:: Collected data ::
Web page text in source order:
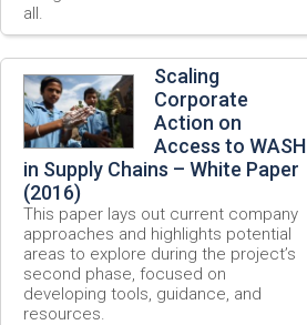
all.
Scaling
Corporate
Action on
Access to WASH
in Supply Chains – White Paper
(2016)
This paper lays out current company
approaches and highlights potential
areas to explore during the project’s
second phase, focused on
developing tools, guidance, and
resources.
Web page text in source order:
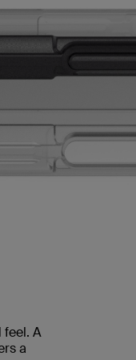
feel. A
a
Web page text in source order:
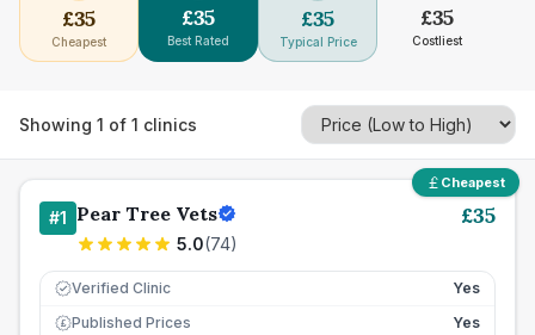
£35
Cheapest
£35
Best Rated
£35
Typical Price
£35
Costliest
Showing 1 of 1 clinics
Cheapest
#1 Pear Tree Vets
5.0(74)
£35
Verified Clinic Yes
£ Published Prices
Yes
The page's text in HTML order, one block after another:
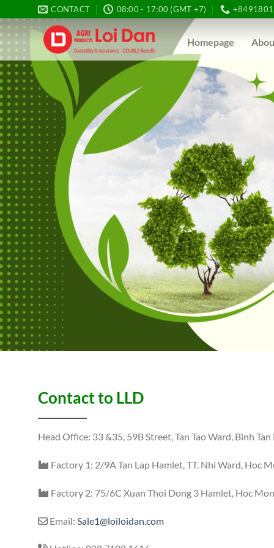
to
content
CONTACT 08:00 - 17:00 (GMT +7)
Homepage
Contact to LLD
Head Office: 33 &35, 59B Street, Tan Tao Ward, Binh
Factory 1: 2/9A Tan Lap Hamlet, TT. Nhi Ward, Hoc
Factory 2: 75/6C Xuan Thoi Dong 3 Hamlet, Hoc
Email: Sale1@loiloidan.com
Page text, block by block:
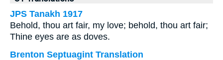
JPS Tanakh 1917
Behold, thou art fair, my love; behold, thou art fair;
Thine eyes are as doves.
Brenton Septuagint Translation
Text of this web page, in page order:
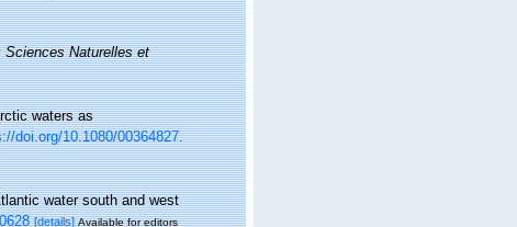
Naturelles et
waters as
doi.org/10.1080/00364827.
water south and west
[details] Available for editors
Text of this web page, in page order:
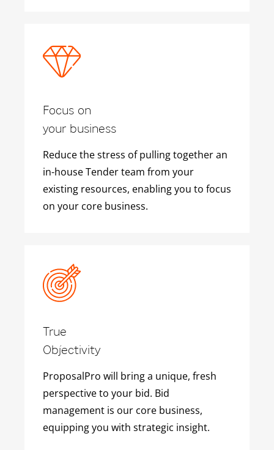
Focus on
your business
Reduce the stress of pulling together an
in-house Tender team from your
existing resources, enabling you to focus
on your core business.
True
Objectivity
ProposalPro will bring a unique, fresh
perspective to your bid. Bid
management is our core business,
equipping you with strategic insight.
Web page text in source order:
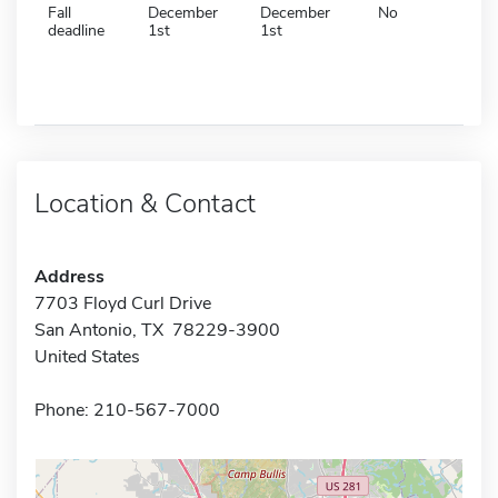
Fall
deadline
December
1st
December
1st
No
Location & Contact
Address
7703 Floyd Curl Drive
San Antonio, TX 78229-3900
United States
Phone: 210-567-7000
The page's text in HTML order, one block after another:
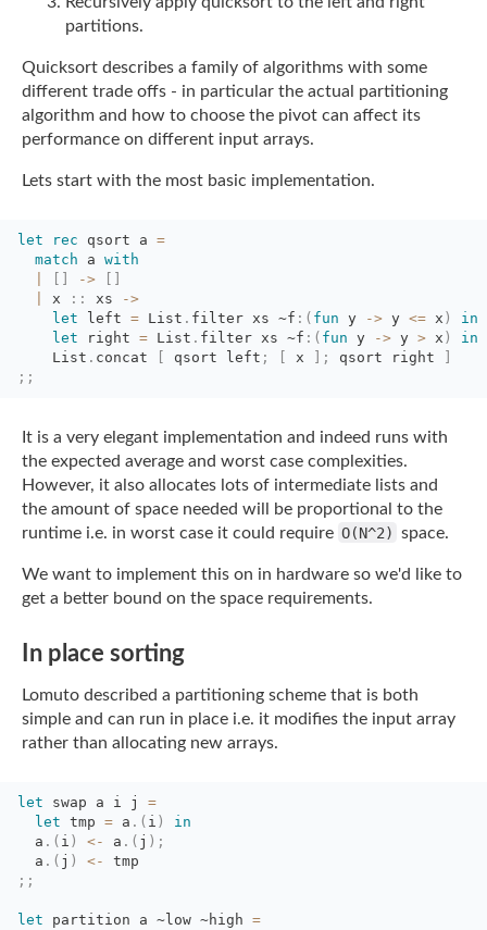
partitions.
Quicksort describes a family of algorithms with some
different trade offs - in particular the actual partitioning
algorithm and how to choose the pivot can affect its
performance on different input arrays.
Lets start with the most basic implementation.
let rec qsort a =
match
a with
->
x :: xs
->
let
left = List . filter xs ~f : ( fun y -> y <= x )
in
let
right = List . filter xs ~f : ( fun y -> y > x )
in
List . concat qsort left ; x ; qsort right
;;
It is a very elegant implementation and indeed runs with
the expected average and worst case complexities.
However, it also allocates lots of intermediate lists and
the amount of space needed will be proportional to the
runtime i.e. in worst case it could require O(N^2) space.
We want to implement this on in hardware so we'd like to
get a better bound on the space requirements.
In place sorting
Lomuto described a partitioning scheme that is both
simple and can run in place i.e. it modifies the input array
rather than allocating new arrays.
let swap a i j =
let tmp = a . ( i )
in
a . ( i ) <- a . ( j ) ;
a . ( j ) <-
tmp
;;
let partition a ~low ~high =

:: Work required ::
The answer should be one number, namely how many lines of the entries above include the string "implementation".

:: Answer to this task ::
2